Miao Xiaochun
Peking gerastert
Miao Xiaochun ist ein außergewöhnlicher Stadtvermesser. Der in Kassel ausgebildete und jetzt wieder in Peking lebende Künstler hat seine Heimatstadt mit einem Raster aus 18 waagerechten und 32 senkrechten Linien überzogen und an jedem der 639 Kreuzungspunkte seine Kamera aufgebaut. Die hat er so um die eigene Achse rotieren lassen, dass sie einen kompletten 360-Grad-Blick auf diese mechanistisch ausgewählte Szenerie festhielt. Die derart entstandenen Panoramen rollte der Künstler in der Alexander Ochs Gallery in der Sophienstraße aus und ermöglichte damit ein tiefes Eintauchen in den Alltag dieser Stadt.
Auf vielen Bildern wird man Zeuge der rasanten baulichen Veränderungen. Traditionelle Altstadtviertel aus Lehmhäusern, die sich zu einem unübersichtlichen Labyrinth aus Gebäudezeilen und Innenhöfen fügen, weichen immer mehr der Abrissbirne. Miao Xiaochun zeigt die letzten, dort noch aus Not oder aus Trotz zwischen abgebrochenen Häusern wohnenden Familien. Im Hintergrund streben bereits die üblichen Glas- und Stahlpaläste gen Himmel. Der Fotograf fängt aber auch eher idyllisch anmutende Marktszenen ein. Zuweilen dringt er sogar in Innenräume wie Sporthallen oder Hochhaustürme ein.
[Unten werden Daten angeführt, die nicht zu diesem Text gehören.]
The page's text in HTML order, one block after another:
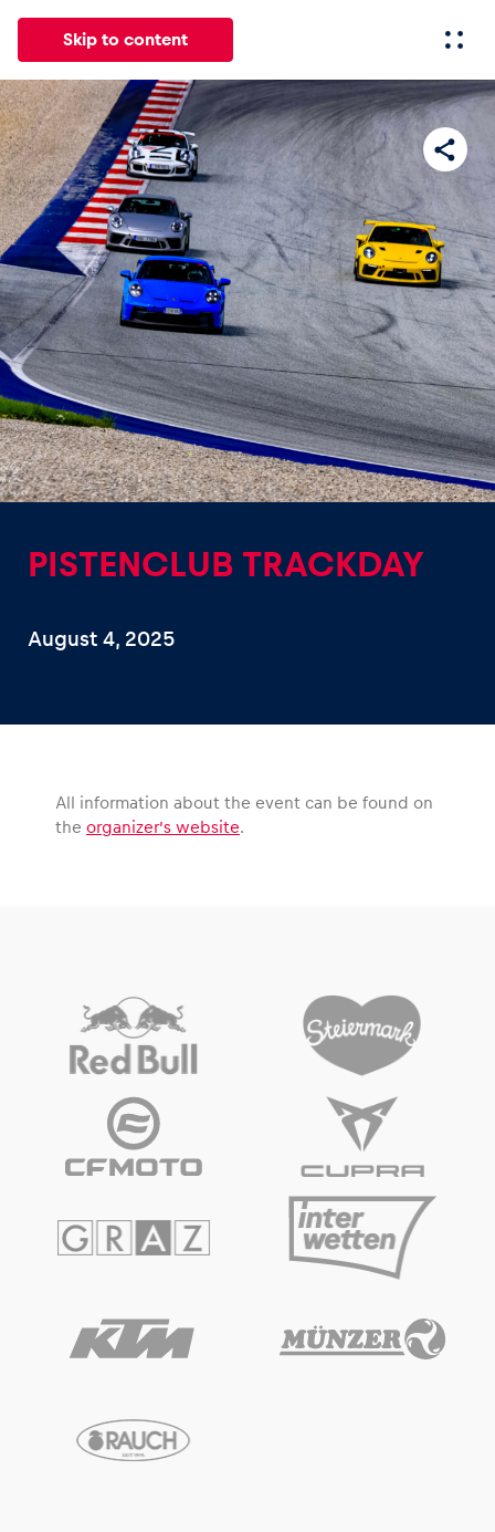
Skip to content
All News Events Experiences Pages
News
Show all
Events
Show all
Vehicle
Show all
Business locations
Show all
PISTENCLUB TRACKDAY
August 4, 2025
All information about the event can be found on
the organizer’s website.
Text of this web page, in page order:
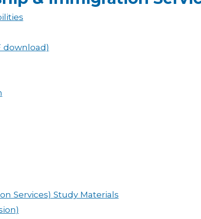
download)
Services) Study Materials
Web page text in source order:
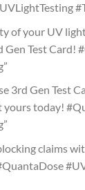
of your UV
Gen Test Card!
3rd Gen Test
yours today!
claims
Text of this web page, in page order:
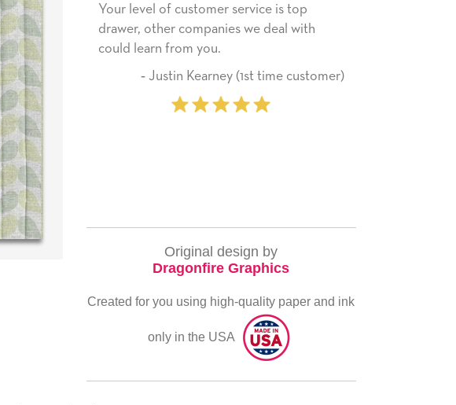
service is top
we deal with
(1st time customer)
He received the card and we are all very
happy with it. Thank you! We will always
use this company from here on.
‐ Michelle Williams (2 time
Original design by
Dragonfire Graphics
Created for you using high-quality paper and ink
only in the USA

Interessant an dieser Arbeit ist das Zufallsprinzip. Die Orte wurden nicht nach ästhetischen Gesichtspunkten bestimmt, sondern gehorchen einem abstrakten Geo- Planing. Dieses Prinzip weist dem Projekt die Qualitäten einer Sozialstudie zu. Vor dem Kameraauge entfalten sich die zentrifugalen Kräfte dieser Gesellschaft. Blitzende Pkws aus westlicher Produktion treffen auf Gestalten, die sich in Hauseingängen kauern, um etwas Schlaf zu finden. Von breiten Straßen zweigen dunkle, gefährlich anmutende Gassen ab. Auch skurrile hybride Anordnungen wie eine Gruppe marschierender Uniformierter vor einem Riesenrad finden Eingang in dieses gewaltige Tagebuch.
Der in der Galerie aufgebaute Computerarbeitsplatz erlaubte sogar, mit der Maus über den digitalen Stadtplan zu streifen und Miao Xiaochuns Fotostandorte anzuklicken. Meist entspricht das sich öffnende Bild der Dichte der Bebauung, die man beim Lesen des Stadtplans erwartet. Zuweilen aber kristallisieren sich die Pixel auch zu unvermuteten Brachflächen heraus.
Ausstellung und Installation »Beijing Index« sind ein Generator der Überraschungen. Sie ermöglichen ein digitales Flanieren durch die asiatische Boomtown. Alle 629 Aufnahmen waren bis letzte Woche in der Galerie zu besichtigen. Besonders reizvoll waren dabei die Sonderdrucke, die der Künstler auf klassische Seidenrollen aufbrachte.
Der an der Pekinger Zentralakademie lehrende Künstler erweist sich als ein ambitionierter Wanderer zwischen der tradierten Kunstwelt und dem zeitgenössischen technizistisch-diskursiven Milieu.